MÁRTIR

Cia. Arthur-Arnaldo propõe reflexão sobre intolerância religiosa e os discursos de ódio em Mártir, do autor alemão Marius Von Mayenburg

Com direção de Soledad Yunge, espetáculo reestreia no dia 12 de janeiro no Teatro Cacilda Becker. A entrada é gratuita, com distribuição de ingressos uma hora antes de cada sessão

Fotos de Edson Kumasaka

O fundamentalismo religioso, os discursos de ódio e a violência provocada pela intolerância, pautas cada vez mais atuais no Brasil, são os temas da peça Mártir, de Marius Von Mayenburg, um dos principais nomes do teatro alemão contemporâneo. A trama narra a transformação do jovem Benjamin, que, ao começar a ler a Bíblia, para de frequentar as aulas mistas de natação na escola porque elas ferem seus sentimentos religiosos.

A mãe do protagonista atribui o seu novo comportamento, a um possível envolvimento com drogas ou a conflitos com sua sexualidade. A única que parece se preocupar com ele é Érica, sua professora de biologia, que logo vira alvo dos ataques do menino.

Benjamin mergulha profundamente na Bíblia e usa trechos das escrituras sagradas para combater radicalmente a ciência e qualquer fé diferente da sua. Ele cria para si uma verdade absoluta e inabalável a medida em que vai criando conflitos com os outros personagens. O espetáculo mostra essa trajetória da conversão religiosa até a radicalização do discurso, uma forma de “crucificação” da alteridade.
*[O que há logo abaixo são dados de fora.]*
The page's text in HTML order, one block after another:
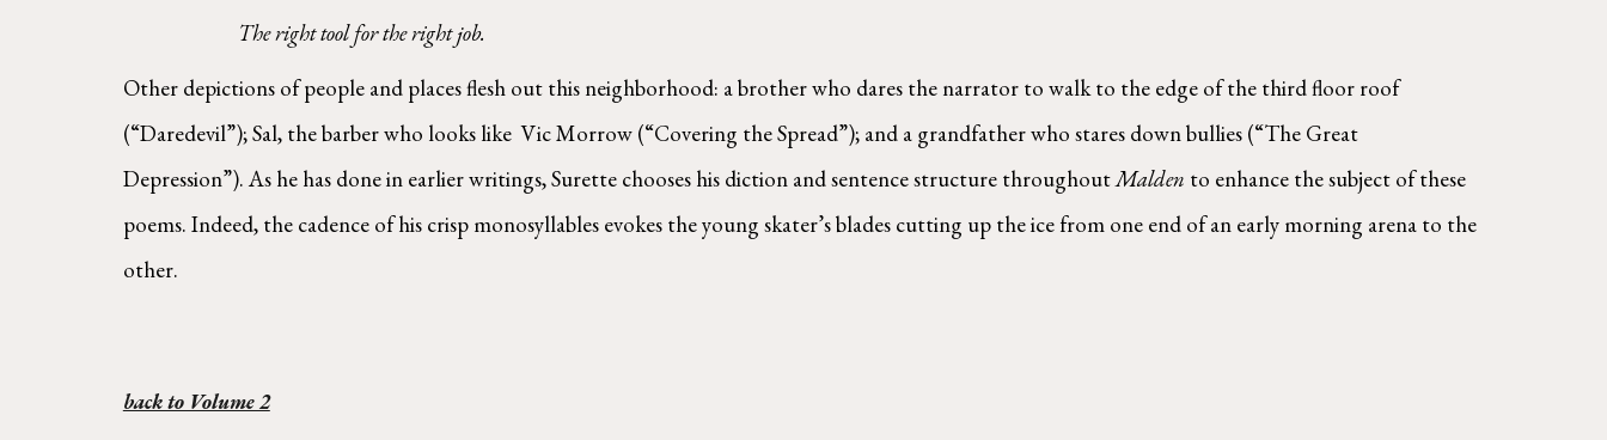
The right tool for the right job.
Other depictions of people and places flesh out this neighborhood: a brother who dares the narrator to walk to the edge of the third floor roof
(“Daredevil”); Sal, the barber who looks like  Vic Morrow (“Covering the Spread”); and a grandfather who stares down bullies (“The Great
Depression”). As he has done in earlier writings, Surette chooses his diction and sentence structure throughout Malden to enhance the subject of these
poems. Indeed, the cadence of his crisp monosyllables evokes the young skater’s blades cutting up the ice from one end of an early morning arena to the
other.
back to Volume 2

Com direção de Soledad Yunge, o espetáculo levanta questionamentos: até que ponto as pessoas estão dispostas para aceitar a fé das outras? Em que circunstância elas devem impor as próprias crenças? Como elas se comportam ao se deparar com doutrinas diferentes das suas? Qual é o limite entre um discurso de mudança e um comportamento extremista? O que é a verdade? Como alguém é capaz de transformar uma opinião em “verdade absoluta” para justificar os próprios desejos?

A ideia de pesquisar cenicamente esses temas surgiu em 2015, depois que a Cia. Arthur-Arnaldo ministrou oficinas de teatro em escolas públicas e particulares no projeto #JOVENS contemplado pelo Programa Municipal de Fomento ao Teatro para a cidade de São Paulo. Na ocasião, os artistas perceberam a existência de uma juventude religiosa que tem ganhado força nos últimos anos.

“Ao finalizar a leitura de ‘Mártir’, tive o impulso de começar a ensaiar imediatamente e tornar tridimensional as sensações que o texto despertou. A agilidade dos diálogos cortantes e precisos em contraponto aos solilóquios de citações bíblicas me lançou em um redemoinho, no qual vozes e forças se confrontam constantemente. Ao longo das 27 cenas somos convocados o tempo todo a pensar nas nossas crenças e traçar os limites em relação a temas como racismo, sexualidade, machismo, religião, extremismo, deficiência entre outros”, comenta Yunge.

A cenografia de Rafael Souza cria um espaço fictício único a partir de dois elementos simples, cadeiras e mesas, que poderiam ser encontrados em qualquer um dos diversos ambientes da narrativa. Todos atores o ocupam simultaneamente, de forma que as cenas borram seus limites e seguem o fluxo vertiginoso da dramaturgia. A iluminação, por sua vez, fragmenta este espaço híbrido e dá visibilidade às trajetórias.

A montagem é parte do projeto )Entre Jovens( contemplado pela 30a edição do Programa Municipal de Fomento ao Teatro para a cidade de São Paulo. O elenco conta com a participação dos atores: Ana Andreatta, Carlos Morelli, Edu Guimarães, Georgina Castro, João Bienemann, Júlia Novaes, Taiguara Chagas e Tuna Serzedello.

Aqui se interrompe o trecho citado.